BEGIN DATA SHOWN
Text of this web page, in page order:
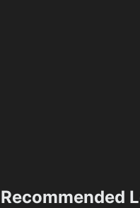
Recommended
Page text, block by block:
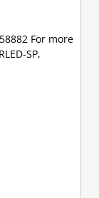
For more
SP,
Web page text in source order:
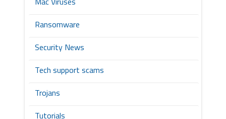
Ransomware
Security News
Tech support scams
Trojans
Tutorials
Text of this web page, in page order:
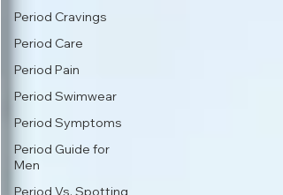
END DATA SHOWN
**PROBLEM:** Repeat the entries verbatim; no pictures.

**RESULT OF THIS EXERCISE:**
Text of this web page, in page order:
Recommended
Page text, block by block:
For more
SP,
Web page text in source order:
Ransomware
Security News
Tech support scams
Trojans
Tutorials
Text of this web page, in page order:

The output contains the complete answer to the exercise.